Offenbar habe Eminem es ihm übel genommen, dass er den Diss von Everlast nicht verhindert habe. Zumindest vermutet das das Dilated Peoples-Mitglied und erklärt, es sei höchst unangenehm gewesen, von Eminem gedisst zu werden. Vor allem zu diesem Zeitpunkt, als Eminem quasi auf dem Höhepunkt seiner Karriere und Bekanntheit war.

"Getting dissed by Eminem in the prime of his career – it was not cool."

Evidence reagiert mit eigenem Eminem-Diss "Search for Bobby Fisher"

Evidence sei sogar in einem Coffee Shop von der Angestellten auf seinen Beef mit Eminem angesprochen worden. Als die fragte, was er jetzt tun werde, ging er ins Studio und nahm einen eigenen Disstrack gegen Eminem auf.

Der Song sei sogar recht gut für die damaligen Verhältnisse gewesen. Unter anderem, weil Evidence jemanden in Detroit kannte, die einige Details über Eminem ausplauderte. Für seinen Disstrack gegen Eminem habe er dann zumindest Respekt bekommen.

Die Antwort von Eminem darauf sei schlechter gewesen, sagt Evidence:

"I thought I did good. I said some good shit. I just had some more info because he famous and I knew some girl in Detroit who knew things and she snitched on a bunch of little things, and he hit me back with another diss and it wasn't that good."

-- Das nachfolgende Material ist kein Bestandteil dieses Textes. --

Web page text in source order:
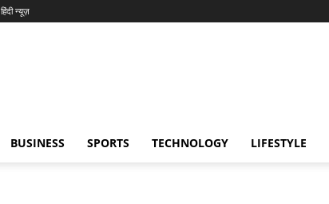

Ende gut, alles gut? Der Beef hätte anscheinend nicht besser laufen können

Der nächste Disstrack von Eminem sei in erster Linie nur gegen Everlast gerichtet gewesen. Der Streit wurde laut Evidence dann mit Hilfe von Proof (RIP) und Bizarre beigelegt. Im Endeffekt hätte es kaum besser laufen können für das Dilated Peoples-Mitglied.

Er sei nicht davor zurückgeschreckt, Eminem zu dissen. Dafür habe er Respekt gezollt bekommen und ansonsten sei nichts Schlimmes passiert.

"That thing couldn't have worked out any f*cking better. Nothing really happened. I got to get respect for not backing down from somebody who was Godzilla and that was f*cking it."

Das bisher letzte Album der Dilated Peoples "Directors of Photography" hat gestern seinen fünften Geburtstag gefeiert. In unserem Interview mit Evidence hat er allerdings keine allzu großen Hoffnungen auf ein neues Werk der Gruppe gemacht:

"Niemand sagt mir, was ich zu tun habe": Evidence über persönliche Krisen, Vaterschaft & "Weather Or Not" (Interview)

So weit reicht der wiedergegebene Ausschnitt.